A proposal to require regulations for international trade in the porbeagle shark came closest to success. The European Union and the Pacific island nation of Palau called for adding the species to the treaty’s Appendix II, a list of worrisomely declining species to be tracked and managed to make sure any international trade is sustainable.
“In sharks,” Doukakis says, “it’s all about harvest.”
Demand runs high for the shark’s meat and fins. Porbeagle stocks in the Northwest Atlantic have shrunk to the point that 16 percent or less of the original abundance of spawning females remains.
The species’ dwindling population and vulnerability to overharvesting ”clearly met the criteria of Appendix II,” Doukakis says. Though a CITES committee voted by a narrow margin to add the porbeagle, on the final day of the conference the full delegation rejected the proposal.

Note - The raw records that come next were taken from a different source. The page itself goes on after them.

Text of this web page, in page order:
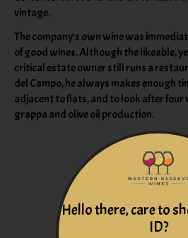
vintage.
The company's own wine was
of good wines. Although the likeable,
critical estate owner still runs a
del Campo, he always makes enough
adjacent to flats, and to look after four
grappa and olive oil production.
Hello there, care to
ID?

Other declining shark species proposed for listing — three hammerheads, the oceanic whitetip and the spiny dogfish — never even made it out of committee at the meeting. The Coralliidae family of pink and red corals, which are used in jewelry, also failed to progress beyond the committee level.
“The most absurd, outrageous thing to me is that you’ve got all these shark species being depleted on the high seas in international waters, and there is absolutely no mechanism currently out there to regulate that,” says Crawford Allan, who went to Doha as director of TRAFFIC North America, part of a wildlife-trade monitoring group. No government or regional fisheries management group has jurisdiction over shark fishing in international waters.
The Atlantic bluefin tuna does have managers setting harvest quotas. But populations continue to dwindle.
“The fishery management system failed over many years to address the decline of the stock despite clear evidence,” says ecologist Andrew Rosenberg, chief scientist at Conservation International in Arlington, Va.
At the Doha meeting, Monaco took the unusual step of submitting a proposal calling for CITES to get involved in a sizable commercial fishery and put Atlantic bluefin tuna on Appendix I, thus banning international trade in the fish.
The tuna proposal was voted down in committee.
The failure of the CITES proposal threw away “one of the last best chances to protect an iconic species,” Rosenberg says.
Some ecologists questioned the proposal’s effectiveness, however, because the Japanese announced even before the CITES meeting that they would ignore any ban on bluefin fishing. If that were to occur, tuna managers would have no way to monitor the unregulated catches.
“My feelings about the CITES decision are mixed,” says Brian R. MacKenzie, a fisheries ecologist at the Technical University of Denmark in Lyngby who has studied tuna.
Data quality doesn’t seem to have been the big obstacle for marine issues in Doha, however. Proposed changes to important international fisheries attracted remarkable numbers of industry-related officials and representatives, Allan says.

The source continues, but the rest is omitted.